Go to File > New Project. You’ll see a prompt that looks like this. Select “New Directory”.

That will direct you here. Scroll down your available project types until you see my “S” icon, which is incidentally the favicon on my website. Select that entry to create a new academic paper/project.

That will direct you here. Enter the name of the directory you want to create. Click “Create Project” when you’re done. This will create a new directory, titled whatever you entered in the directory name, along with an .Rproj file. By default, it will also open a new Rstudio session.

An Illustration of Automated Workflow in {steveproj}

The March 15, 2021 post on my blog talks more about the design here. Obviously, the skeleton project created in {steveproj} is full of gibberish text and an analysis that is likely uninteresting to the user. No matter, the skeleton project points to the possibilities of {steveproj} and suggests a template to copy for your own workflow.

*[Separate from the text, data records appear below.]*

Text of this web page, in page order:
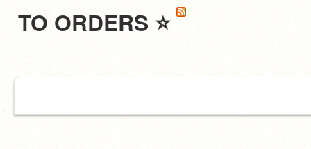
TO ORDERS ⭐
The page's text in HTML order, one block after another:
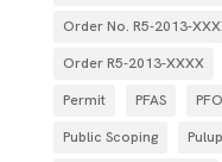
Order No. R5-2013-
Order R5-2013-XXXX
Permit
PFAS
Public Scoping
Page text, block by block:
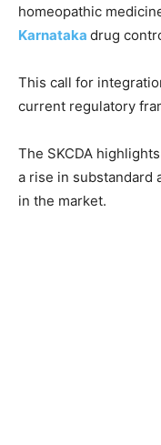
homeopathic
Karnataka drug
This call for
current regulatory
The SKCDA
a rise in substandard
in the market.
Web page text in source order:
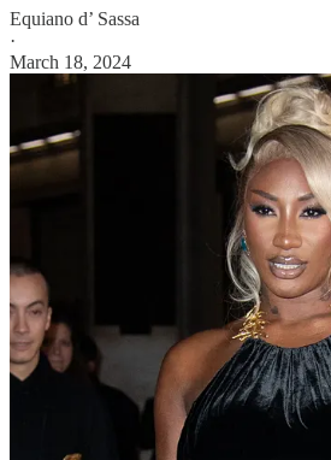
Equiano d’ Sassa
·
March 18, 2024
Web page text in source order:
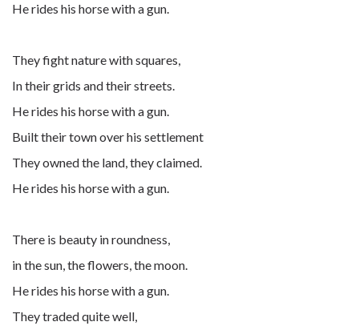
He rides his horse with a gun.
They fight nature with squares,
In their grids and their streets.
He rides his horse with a gun.
Built their town over his settlement
They owned the land, they claimed.
He rides his horse with a gun.
There is beauty in roundness,
in the sun, the flowers, the moon.
He rides his horse with a gun.
They traded quite well,
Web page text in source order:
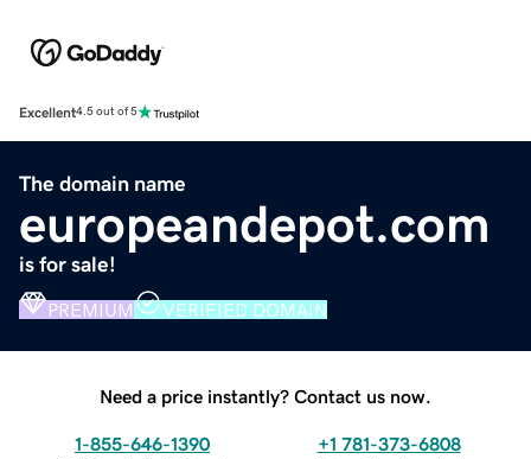
Excellent4.5 out of 5
The domain name
europeandepot.com
is for sale!
PREMIUM VERIFIED DOMAIN
Need a price instantly? Contact us now.
1-855-646-1390 +1 781-373-6808

The Makefile and ms.Rmd files are executable as they are (assuming, obviously, that you installed Make). In Rstudio, switch from the console tab to the terminal tab. Therein, enter the following command (provided the working directory in the terminal is the same as the location of Makefile).

make all

This will run the analyses and compile the results of the analyses into a PDF document, an anonymized PDF document, an anonymized Word document, and an HTML document. It will also generate an title page with abstract. All of those files will be in the doc/ directory.

If the user is interested in generating a .bib file for their citations, they can execute the following command.

make refs

This will farm the ms.Rmd file for citations and format that as a refs.bib file in the inst/ directory.